Kansas City Actors Theatre presents some of the most harrowing, engaging, and audacious theater you can see anywhere. This raucous group of local artists produces classics and hot new plays, and it provides gifted young professionals the chance to appear in major productions. The 2026-2027 season that was just announced, the company’s 22nd, is one of the most interesting in its history.
It begins as this company’s seasons often do: With a mystery. This time it’s not an adaptation from an Agatha Christie novel, but instead a mystery about Agatha. Heidi Armbruster’s Mrs. Christie (June 17-28) deals in an inventive way with the real-life disappearance of the author in December 1926. Directed by Matt Schwader, it stars Hillary Clemens, Logan Black, Peggy Friesen, Dri Hernaez, Tyler Lindquist, Eric Palmquist, Erdin Schultz-Bever, and Lauren K. Smith.

The playwright said she came upon the subject unexpectedly. “I had always assumed Agatha Christie was for middle schoolers and library basement book clubs—not for real readers,” Heidi said in an interview for Cincinnati Playhouse in the Park earlier this year.

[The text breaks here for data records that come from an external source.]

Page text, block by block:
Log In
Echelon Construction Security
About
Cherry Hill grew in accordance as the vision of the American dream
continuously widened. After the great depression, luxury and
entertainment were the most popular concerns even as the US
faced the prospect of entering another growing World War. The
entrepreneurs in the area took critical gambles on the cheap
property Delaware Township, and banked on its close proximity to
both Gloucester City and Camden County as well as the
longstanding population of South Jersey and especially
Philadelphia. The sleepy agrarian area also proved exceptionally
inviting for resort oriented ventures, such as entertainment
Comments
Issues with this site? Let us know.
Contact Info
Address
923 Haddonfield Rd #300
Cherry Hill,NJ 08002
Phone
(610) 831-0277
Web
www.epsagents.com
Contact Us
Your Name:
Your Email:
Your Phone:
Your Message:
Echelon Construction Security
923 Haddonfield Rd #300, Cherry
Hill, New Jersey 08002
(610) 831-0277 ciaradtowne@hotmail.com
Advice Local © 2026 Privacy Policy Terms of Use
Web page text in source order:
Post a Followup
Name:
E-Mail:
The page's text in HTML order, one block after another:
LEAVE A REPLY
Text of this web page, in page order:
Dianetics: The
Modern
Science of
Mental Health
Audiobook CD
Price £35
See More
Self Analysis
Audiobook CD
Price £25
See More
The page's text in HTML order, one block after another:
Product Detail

Having recently lost her mother, Heidi was grieving, and she didn’t feel in the mood for “smart-people,” books, so she turned to murder mysteries.

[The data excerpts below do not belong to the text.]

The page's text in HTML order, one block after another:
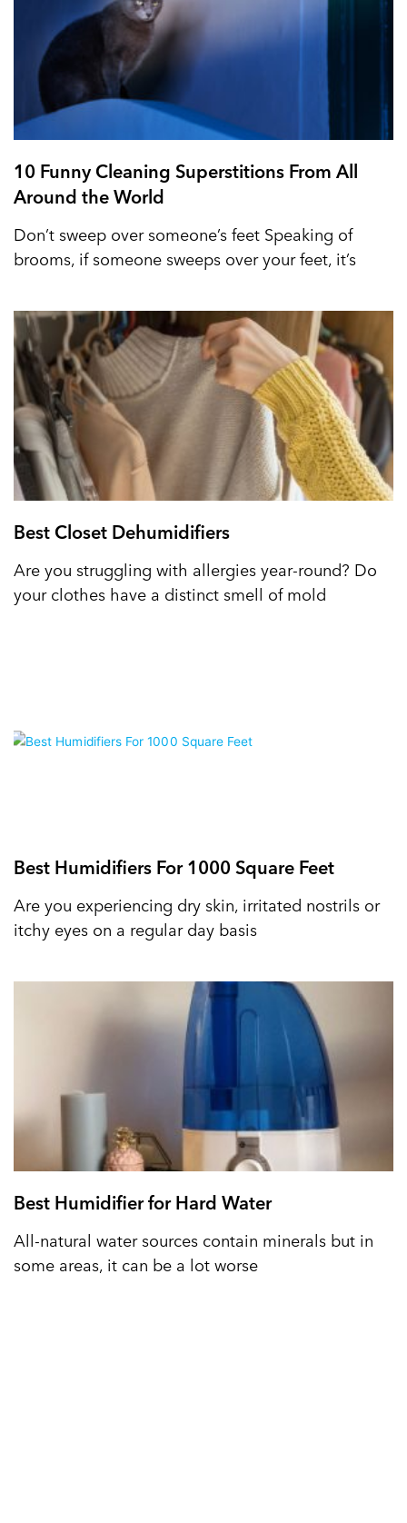
10 Funny Cleaning Superstitions From All
Around the World
Don’t sweep over someone’s feet Speaking of
brooms, if someone sweeps over your feet, it’s
Best Closet Dehumidifiers
Are you struggling with allergies year-round? Do
your clothes have a distinct smell of mold
Best Humidifiers For 1000 Square Feet
Are you experiencing dry skin, irritated nostrils or
itchy eyes on a regular day basis
Best Humidifier for Hard Water
All-natural water sources contain minerals but in
some areas, it can be a lot worse
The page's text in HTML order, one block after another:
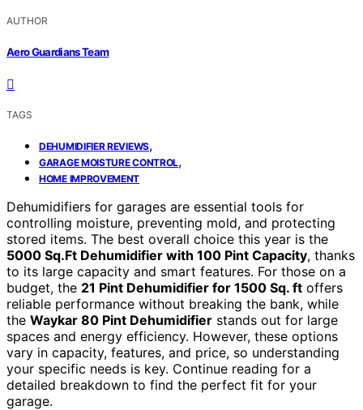
AUTHOR
Aero Guardians Team
TAGS
DEHUMIDIFIER REVIEWS,
GARAGE MOISTURE CONTROL,
HOME IMPROVEMENT
Dehumidifiers for garages are essential tools for
controlling moisture, preventing mold, and protecting
stored items. The best overall choice this year is the
5000 Sq.Ft Dehumidifier with 100 Pint Capacity, thanks
to its large capacity and smart features. For those on a
budget, the 21 Pint Dehumidifier for 1500 Sq. ft offers
reliable performance without breaking the bank, while
the Waykar 80 Pint Dehumidifier stands out for large
spaces and energy efficiency. However, these options
vary in capacity, features, and price, so understanding
your specific needs is key. Continue reading for a
detailed breakdown to find the perfect fit for your
garage.

“Then I was backstage in New York during a show with a brand-new Kindle that came preloaded with And Then There Were None. I read it in the dark between my entrance at the beginning of the play and the end of the play, and I was completely blown away by the brilliance of it. So, I started down the rabbit hole of Agatha Christie and in a very short amount of time, I had read all 63 of her novels.”
At this moment in her life, Heidi found Agatha not just comforting but “a really good friend. She’s very loyal, and she makes a contract with her readers: at the beginning she breaks the world, she takes something very ordered and makes it deeply chaotic, but then by the end of the book she puts it back together. She reorders it ingeniously.” Later, Heidi discovered that Agatha “had also lost her mother around the same age I was, and I became aware of the disappearance. That’s when I started writing the play. Processing my own grief by way of exploring Agatha Christie’s grief.”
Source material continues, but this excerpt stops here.